**TASK INSTRUCTIONS**. Output all entries exactly; images excluded.

Data items:
==========

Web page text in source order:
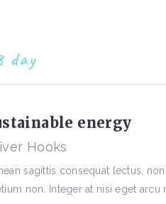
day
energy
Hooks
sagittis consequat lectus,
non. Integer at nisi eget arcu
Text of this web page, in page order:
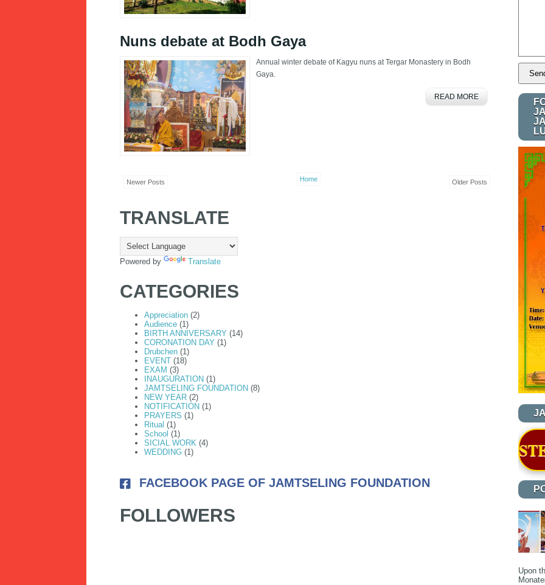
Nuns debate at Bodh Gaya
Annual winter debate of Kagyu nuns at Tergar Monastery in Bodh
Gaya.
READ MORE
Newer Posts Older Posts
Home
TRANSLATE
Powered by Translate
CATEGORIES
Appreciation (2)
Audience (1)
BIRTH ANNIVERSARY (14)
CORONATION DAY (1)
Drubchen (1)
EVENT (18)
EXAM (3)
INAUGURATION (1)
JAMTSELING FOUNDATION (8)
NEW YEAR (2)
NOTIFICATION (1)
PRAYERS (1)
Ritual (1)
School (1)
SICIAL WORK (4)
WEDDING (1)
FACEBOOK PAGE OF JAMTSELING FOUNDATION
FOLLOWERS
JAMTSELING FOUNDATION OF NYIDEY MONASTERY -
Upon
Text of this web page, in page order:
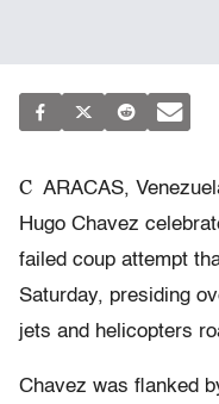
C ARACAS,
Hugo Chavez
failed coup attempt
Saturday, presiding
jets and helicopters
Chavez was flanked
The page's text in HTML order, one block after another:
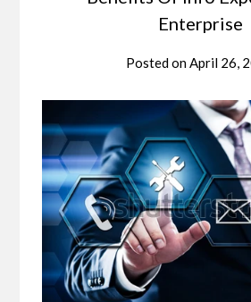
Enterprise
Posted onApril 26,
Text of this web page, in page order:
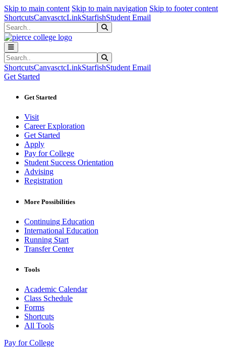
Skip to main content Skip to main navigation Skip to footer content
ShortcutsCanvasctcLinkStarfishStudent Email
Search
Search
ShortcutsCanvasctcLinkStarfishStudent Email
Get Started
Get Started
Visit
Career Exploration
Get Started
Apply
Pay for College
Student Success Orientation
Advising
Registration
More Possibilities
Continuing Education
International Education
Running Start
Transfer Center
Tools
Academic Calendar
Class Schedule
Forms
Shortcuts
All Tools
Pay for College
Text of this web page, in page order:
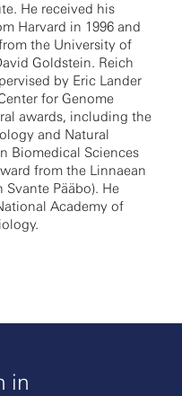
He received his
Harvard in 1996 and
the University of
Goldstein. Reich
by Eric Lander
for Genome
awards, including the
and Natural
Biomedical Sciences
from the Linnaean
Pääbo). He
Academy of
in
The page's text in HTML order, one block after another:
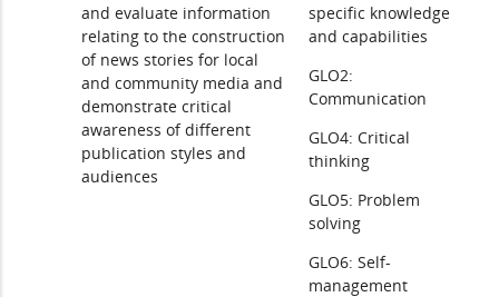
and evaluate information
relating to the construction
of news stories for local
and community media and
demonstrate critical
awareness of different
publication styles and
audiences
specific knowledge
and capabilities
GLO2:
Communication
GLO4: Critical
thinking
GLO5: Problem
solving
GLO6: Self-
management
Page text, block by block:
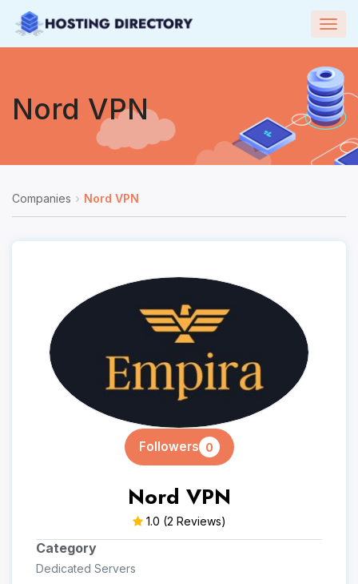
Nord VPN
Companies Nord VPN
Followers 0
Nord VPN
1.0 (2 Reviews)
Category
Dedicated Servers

==========

**WRITTEN ANSWER**.
Web page text in source order:
day
energy
Hooks
sagittis consequat lectus,
non. Integer at nisi eget arcu
Text of this web page, in page order:
Nuns debate at Bodh Gaya
Annual winter debate of Kagyu nuns at Tergar Monastery in Bodh
Gaya.
READ MORE
Newer Posts Older Posts
Home
TRANSLATE
Powered by Translate
CATEGORIES
Appreciation (2)
Audience (1)
BIRTH ANNIVERSARY (14)
CORONATION DAY (1)
Drubchen (1)
EVENT (18)
EXAM (3)
INAUGURATION (1)
JAMTSELING FOUNDATION (8)
NEW YEAR (2)
NOTIFICATION (1)
PRAYERS (1)
Ritual (1)
School (1)
SICIAL WORK (4)
WEDDING (1)
FACEBOOK PAGE OF JAMTSELING FOUNDATION
FOLLOWERS
JAMTSELING FOUNDATION OF NYIDEY MONASTERY -
Upon
Text of this web page, in page order:
C ARACAS,
Hugo Chavez
failed coup attempt
Saturday, presiding
jets and helicopters
Chavez was flanked
The page's text in HTML order, one block after another:
Enterprise
Posted onApril 26,
Text of this web page, in page order:
Skip to main content Skip to main navigation Skip to footer content
ShortcutsCanvasctcLinkStarfishStudent Email
Search
Search
ShortcutsCanvasctcLinkStarfishStudent Email
Get Started
Get Started
Visit
Career Exploration
Get Started
Apply
Pay for College
Student Success Orientation
Advising
Registration
More Possibilities
Continuing Education
International Education
Running Start
Transfer Center
Tools
Academic Calendar
Class Schedule
Forms
Shortcuts
All Tools
Pay for College
Text of this web page, in page order:
He received his
Harvard in 1996 and
the University of
Goldstein. Reich
by Eric Lander
for Genome
awards, including the
and Natural
Biomedical Sciences
from the Linnaean
Pääbo). He
Academy of
in
The page's text in HTML order, one block after another:
and evaluate information
relating to the construction
of news stories for local
and community media and
demonstrate critical
awareness of different
publication styles and
audiences
specific knowledge
and capabilities
GLO2:
Communication
GLO4: Critical
thinking
GLO5: Problem
solving
GLO6: Self-
management
Page text, block by block:
Nord VPN
Companies Nord VPN
Followers 0
Nord VPN
1.0 (2 Reviews)
Category
Dedicated Servers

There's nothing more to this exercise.